According to the third aspect of the present invention, there is provided a motor rotation number detecting means for detecting a rotation speed of the motor, and the control means switches the clutch together with the driving of the draining means in the draining step of the rinsing or dehydrating step. After switching the means to the washing and dewatering tub side, if the predetermined water level at the start of drainage, drive the motor to rotate the washing and dewatering tub,
Since the rotation speed at this time is changed according to the water level at the start of drainage, the rotation speed of the washing and dewatering tub is changed according to the washing water level in the drainage process, so that even if the laundry capacity is large, Can be uniformly stuck on the washing and dewatering tub, and a smooth dewatering start-up can be performed in the next intermittent dewatering step and the dewatering step.
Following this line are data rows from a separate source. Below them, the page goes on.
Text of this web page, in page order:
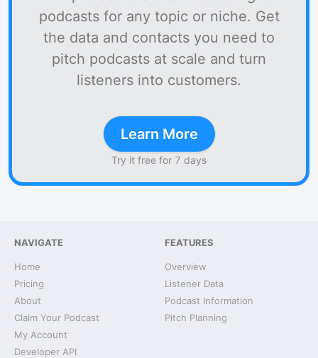
podcasts for any topic or niche. Get
the data and contacts you need to
pitch podcasts at scale and turn
listeners into customers.
Learn More
Try it free for 7 days
NAVIGATE
Home
Pricing
About
Claim Your Podcast
My Account
Developer API
FEATURES
Overview
Listener Data
Podcast Information
Pitch Planning

[Brief description of the drawings]

FIG. 1 is a block circuit diagram of a control device of a washing machine according to a first embodiment of the present invention.

FIG. 2 is a sectional view of the washing machine provided with the control device of the washing machine.
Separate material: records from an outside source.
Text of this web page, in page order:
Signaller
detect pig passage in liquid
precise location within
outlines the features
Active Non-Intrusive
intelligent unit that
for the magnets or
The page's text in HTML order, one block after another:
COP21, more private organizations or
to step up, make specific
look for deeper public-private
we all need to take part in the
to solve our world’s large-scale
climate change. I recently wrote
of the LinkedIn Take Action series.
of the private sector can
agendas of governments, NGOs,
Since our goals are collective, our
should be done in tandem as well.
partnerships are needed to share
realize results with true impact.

FIG. 3 is an operation flowchart of a control device of the washing machine.

FIG. 4 is an operation flowchart of a control device for a washing machine according to a second embodiment of the present invention;

FIG. 5 is an operation flowchart of a control device for a washing machine according to a third embodiment of the present invention.

FIG. 6 is a diagram illustrating an operation sequence of a conventional control device for a washing machine.
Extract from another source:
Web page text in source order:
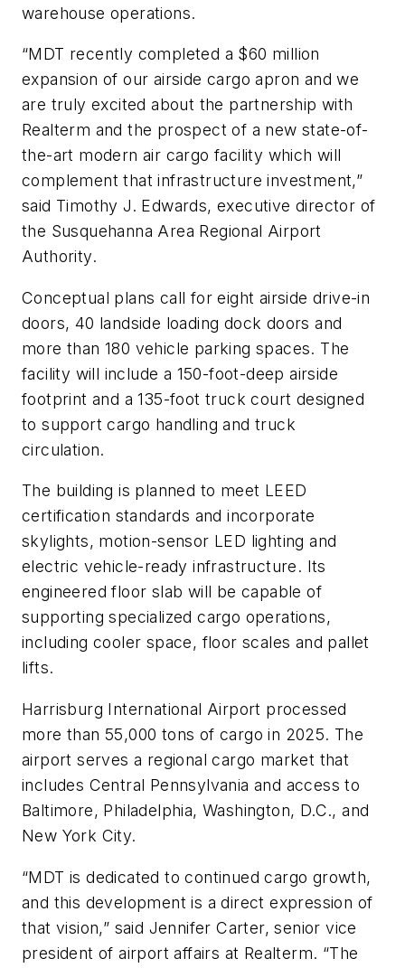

FIG. 7 is a time chart showing a motor reversal cycle of a stirring process of the control device of the washing machine.

[Explanation of symbols]

 DESCRIPTION OF SYMBOLS 1 Washing and dewatering tank 2 Stirring blade 4 Motor 5 Clutch switching geared motor (Clutch switching means) 6 Water supply valve (Water supply means) 8 Water level detection means 9 Drain valve (Drainage means) 12 Control means

──────────────────────────────────────────────────の Continued on the front page (51) Int.Cl. ⁶ Identification code FI D06F 39/08 301 D06F 39/08 301R (72) Inventor Miyo Sato 1006 Kazuma, Kazuma, Osaka Pref. Matsushita Electric Industrial Co., Ltd.

Claims (3)

[Claims] 1. A water supply means for supplying water into a washing and dewatering tub, a water level detecting means for detecting a level of the supplied water, a stirring blade disposed at the bottom of the washing and dewatering tub, the stirring blade and the washing A motor for driving a combined spin-drying tub, a clutch switching means for switching the power transmission of the motor to the stirring blade and the washing and spin-drying tub, a draining means for draining water in the washing and spin-drying tub, Control means for automatically operating the rinsing or dewatering step, wherein the control means switches the clutch switching means to the washing and dewatering tub side together with the driving of the drainage means in a draining step of the rinsing or dewatering step. If the water level is equal to or higher than a predetermined water level at the start, the control device of the washing machine drives the motor to rotate the washing and dewatering tub for a predetermined time. 2. The control means switches the clutch switching means to the washing and dewatering tub side together with the driving of the drainage means in the draining step of the rinsing or dewatering step. 2. The control device for a washing machine according to claim 1, wherein the washing and dewatering tub is rotated, and a driving time at this time is changed according to a water level at the start of drainage. 3. A motor rotation speed detecting means for detecting a rotation speed of the motor, wherein the control means switches the clutch switching means to the washing and dewatering tub side together with the driving of the water discharging means in the draining step of the rinsing or dewatering step. The washing machine according to claim 1, wherein if the water level is equal to or higher than a predetermined level at the start of drainage, the motor is driven to rotate the washing and dewatering tub, and the rotation speed at this time is changed according to the water level at the start of drainage. Control device.